O filósofo tornado cristão aproxima-se então do leito do doente cuja febre havia baixado rapidamente diante das palavras doces e severas de Jesus e lhe diz: - Irmão, aceita meus cuidados e a metade do pão que me resta; amanhã trabalharemos juntos, e quando eu estiver doente tu me atenderás e darás pão para mim. - Irmão, porque viste o céu, não destrói a escada que te fará subir até lá; dá-me antes a mão e conduze-me, porque pensei e meditei muito, e sinto agora que não amei o suficiente. Tu, cuja voz é o eco vivo da harmonia eterna, és um filho do amor celeste, porque a boca fala da abundância do coração. Mas o amor não poderia tornar-se egoísta sem levar a si mesmo à morte, e ele só encontra a plenitude da vida dando-se inteiramente aos outros.
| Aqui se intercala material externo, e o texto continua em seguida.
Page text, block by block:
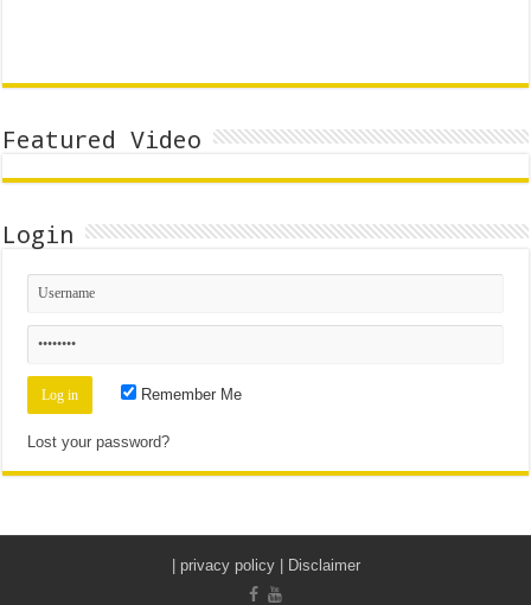
Featured Video
Login
Remember Me
Lost your password?
privacy policy | Disclaimer
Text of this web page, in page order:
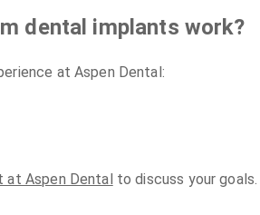
dental implants work?
at Aspen Dental:
at Aspen Dental to discuss your goals.
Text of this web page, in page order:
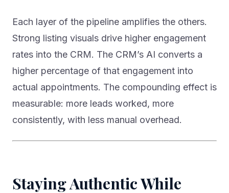
Each layer of the pipeline amplifies the others.
Strong listing visuals drive higher engagement
rates into the CRM. The CRM’s AI converts a
higher percentage of that engagement into
actual appointments. The compounding effect is
measurable: more leads worked, more
consistently, with less manual overhead.
Staying Authentic While
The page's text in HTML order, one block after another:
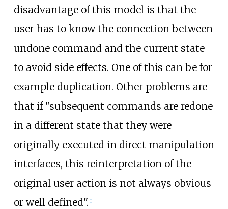
disadvantage of this model is that the
user has to know the connection between
undone command and the current state
to avoid side effects. One of this can be for
example duplication. Other problems are
that if "subsequent commands are redone
in a different state that they were
originally executed in direct manipulation
interfaces, this reinterpretation of the
original user action is not always obvious
or well defined". [1]
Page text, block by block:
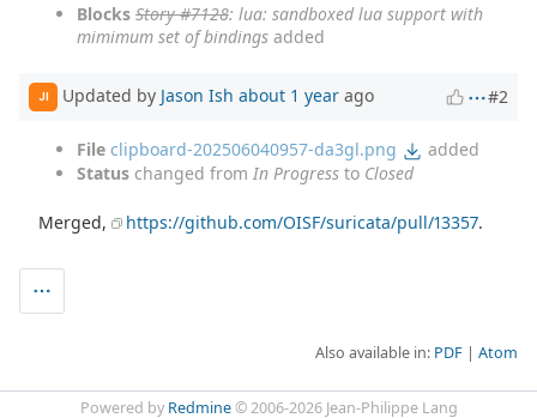
Blocks Story #7128: lua: sandboxed lua support with
mimimum set of bindings added
JI Updated by Jason Ish about 1 year ago #2
File clipboard-202506040957-da3gl.png
added
Status changed from In Progress to Closed
Merged, https://github.com/OISF/suricata/pull/13357.
Also available in: PDF Atom
Powered by Redmine© 2006-2026 Jean-Philippe Lang
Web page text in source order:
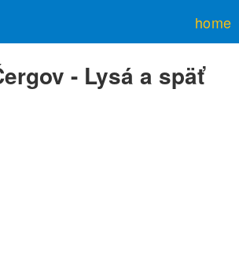
home
- Lysá a späť
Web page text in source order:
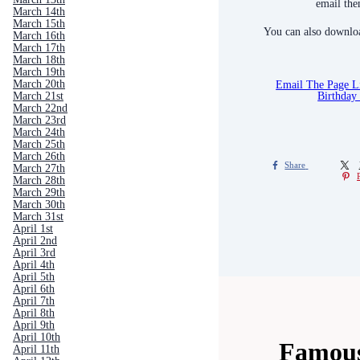
March 14th
March 15th
March 16th
March 17th
March 18th
March 19th
March 20th
March 21st
March 22nd
March 23rd
March 24th
March 25th
March 26th
March 27th
March 28th
March 29th
March 30th
March 31st
April 1st
April 2nd
April 3rd
April 4th
April 5th
April 6th
April 7th
April 8th
April 9th
April 10th
April 11th
email
You can also
Email The Page
Birthday
Share
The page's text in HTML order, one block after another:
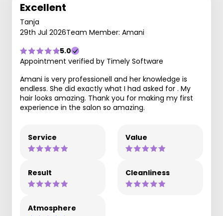
Excellent
Tanja
29th Jul 2026Team Member: Amani
5.0
Appointment verified by Timely Software
Amani is very professionell and her knowledge is
endless. She did exactly what I had asked for . My
hair looks amazing. Thank you for making my first
experience in the salon so amazing.
Service Value
Result Cleanliness
Atmosphere
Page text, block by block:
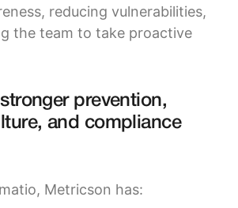
reducing vulnerabilities,
the team to take proactive
prevention,
and compliance
Metricson has:
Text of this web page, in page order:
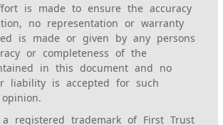
is made to ensure the accuracy
no representation or warranty
is made or given by any persons
or completeness of the
in this document and no
liability is accepted for such
registered trademark of First Trust
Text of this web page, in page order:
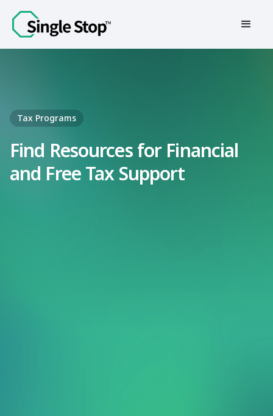
Contact Us
Tax Programs
Find Resources for Financial
and Free Tax Support
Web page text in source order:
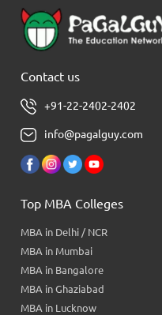
Contact us
+91-22-2402-2402
info@pagalguy.com
Top MBA Colleges
MBA in Delhi / NCR
MBA in Mumbai
MBA in Bangalore
MBA in Ghaziabad
MBA in Lucknow
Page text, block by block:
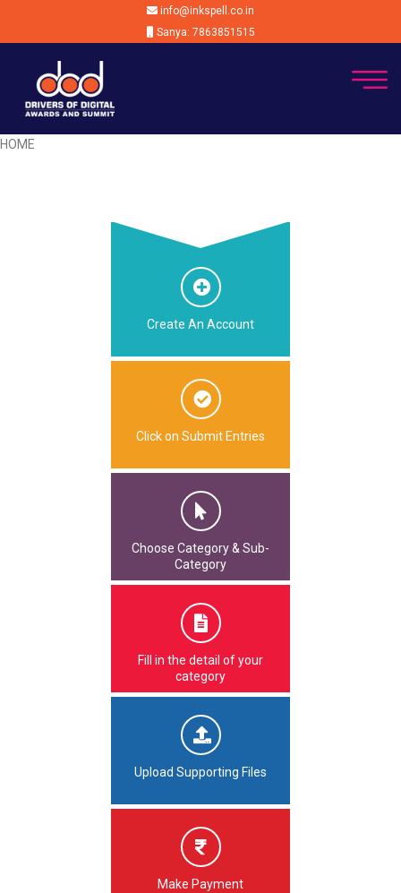
info@inkspell.co.in
Sanya: 7863851515
HOME
Create An Account
Click on Submit Entries
Choose Category & Sub-
Category
Fill in the detail of your
category
Upload Supporting Files
Make Payment
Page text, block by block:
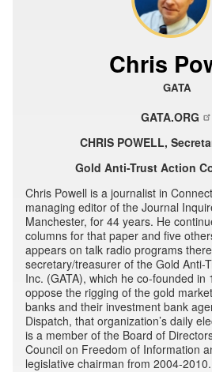
Chris
GATA
GATA.ORG
CHRIS POWELL,
Gold Anti-Trust Action
Chris Powell is a journalist in
managing editor of the Journal
Manchester, for 44 years. He
columns for that paper and five
appears on talk radio programs
secretary/treasurer of the Gold Anti-
Inc. (GATA), which he co-founded in
oppose the rigging of the gold
banks and their investment bank
Dispatch, that organization’s daily
is a member of the Board of
Council on Freedom of Information
legislative chairman from 2004-2010.
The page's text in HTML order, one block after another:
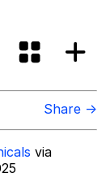
Share →
via
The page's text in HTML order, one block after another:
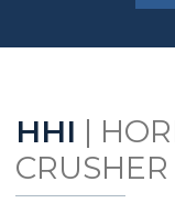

Vive, pois, para que te ame, porque se eu amar, serei feliz; e se amas Deus, queres a felicidade daqueles que são os filhos de Deus como tu. A harmonia é ao mesmo tempo ciência e
poesia, a exatidão numérica é a grande lei da beleza, e as magnificências harmônicas são a razão divina dos números; mas tudo isso, para ser vivo e real, deve aplicar-se ao que é. Irmão, o positivo de Deus é mil vezes mais poético que o ideal do homem. Procuremos Deus na humanidade e não desesperemos de seus destinos: porque suas próprias desordens conduzem-na à harmonia, e se Deus nos contou no número daqueles que são os primeiros a ver onde deve ir esse povo errante através das solidões, coloquemo-nos à frente desse grande e laborioso movimento, ao invés de nos isolar e morrer, - Irmão, obrigado para ti, diz o poeta, e obrigado para aquele que te inspira!


De hoje em diante não me retirarei mais do campo de batalha para morrer só, enquanto ainda poderia combater; julgar-me-ia um covarde e um desertor. Se eu cair com as armas na mão na primeira ou segunda fileira da milícia humanitária, morrerei cheio de coragem e bendizendo a Deus, e minha alma não se apresentará só diante do juiz supremo. Desde esse dia, o filósofo e o poeta uniram-se numa santa amizade, e nunca menosprezaram os mais humildes trabalhos para sustentar sua vida. Atravessaram assim todas as classes da sociedade e encontraram em todos os lugares corações doentes que esperavam o bálsamo de uma palavra de sabedoria e de amor. Por toda parte sentiram que poderiam ainda fazer o bem, e as dores da vida lhes pareciam leves; porque as suportavam com coragem, para inspirar coragem àqueles que sofriam como eles, e o devotamento dava-lhes uma nova força.